Finley já havia feito alguns interrogatórios oficiais. À primeira vista, Tabitha havia sido raptada logo que saíra na rua, assim como Cindy, provavelmente a alguns passos do bar que ela havia visitado na terça à noite. A diferença é que não havia namorado nem admirador de longa data nesse caso. De acordo com os entrevistados, Tabitha estava solteira há algum tempo. Ela era de uma irmandade, a Sigma Kappa, mas as ligações com Cindy acabavam aí. Tabitha era uma caloura de economia. Cindy era uma veterana de contabilidade.

Irmandades.

Seria essa a ligação?

Ela fez uma nota mental para pesquisar os encontros de irmandades em todo o país.

O filme que estava sendo exibido no Omni era sobre três mulheres. A lápide apontava para três mulheres. Isso significava que ele matava trios? O filme e as lápides das garotas da Segunda Guerra podiam ser comparados ou contrastados de muitas maneiras.

Ela pesquisou várias estradas ao redor de Cambridge e Watertown e imaginou onde o assassino poderia morar e porque ele teria escolhido essas estradas.

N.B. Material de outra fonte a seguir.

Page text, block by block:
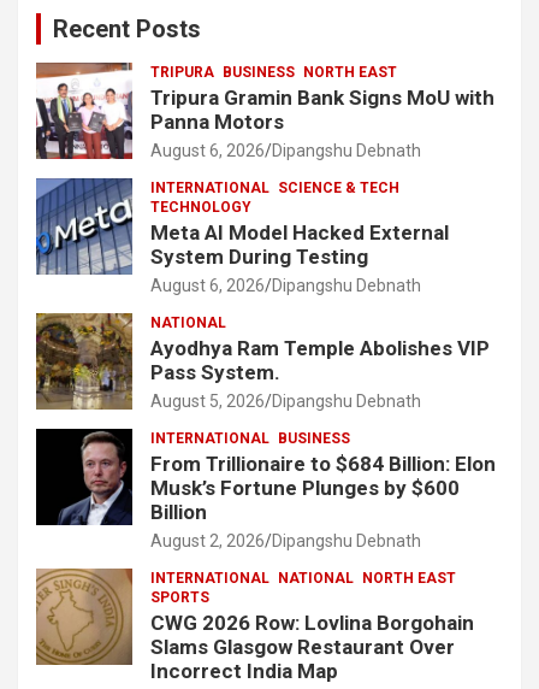
Recent Posts
TRIPURA BUSINESS NORTH EAST
Tripura Gramin Bank Signs MoU with
Panna Motors
August 6, 2026 Dipangshu Debnath
INTERNATIONAL SCIENCE & TECH
TECHNOLOGY
Meta AI Model Hacked External
System During Testing
August 6, 2026 Dipangshu Debnath
NATIONAL
Ayodhya Ram Temple Abolishes VIP
Pass System.
August 5, 2026 Dipangshu Debnath
INTERNATIONAL BUSINESS
From Trillionaire to $684 Billion: Elon
Musk’s Fortune Plunges by $600
Billion
August 2, 2026 Dipangshu Debnath
INTERNATIONAL NATIONAL
NORTH EAST
SPORTS
CWG 2026 Row: Lovlina Borgohain
Slams Glasgow Restaurant Over
Incorrect India Map
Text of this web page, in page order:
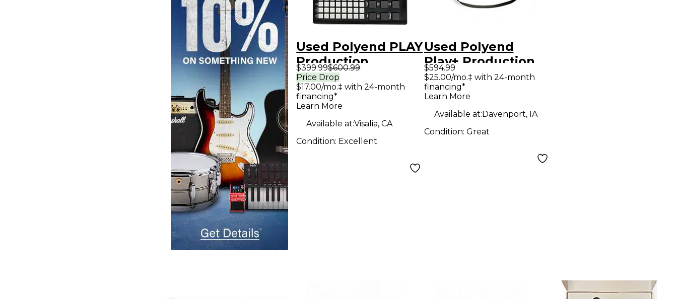
Used Polyend PLAY
Production
Controller
$399.99$600.99
Price Drop
$17.00/mo.‡ with 24-month
financing*
Learn More
Available at:Visalia, CA
Condition: Excellent
Used Polyend
Play+ Production
Controller
$594.99
$25.00/mo.‡ with 24-month
financing*
Learn More
Available at:Davenport, IA
Condition: Great
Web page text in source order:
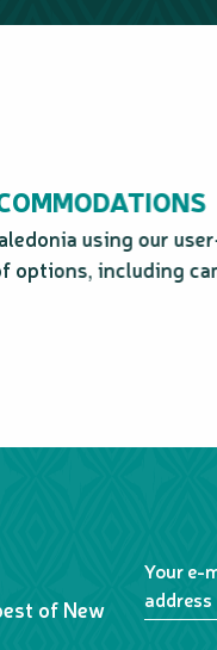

A lista de Chryslers azul-escuros estava sendo agora supervisionada por Finley. Eles já tinham duas mil listadas com donos de carros feitos e vendidos nos últimos cinco anos. E se ele a tivesse comprado há seis anos? Ou sete?

Howard Randall continuava invadindo seus pensamentos. Ela havia até imaginado a voz dele dizendo: “Você pode vir até mim, Avery. Eu não vou lhe morder. Faça-me suas perguntas. Deixe-me ajudar. Eu sempre quis ajudar.”

Ela bateu na própria cabeça.

Saia daqui!

Mesmo assim, a imagem voltou, rindo.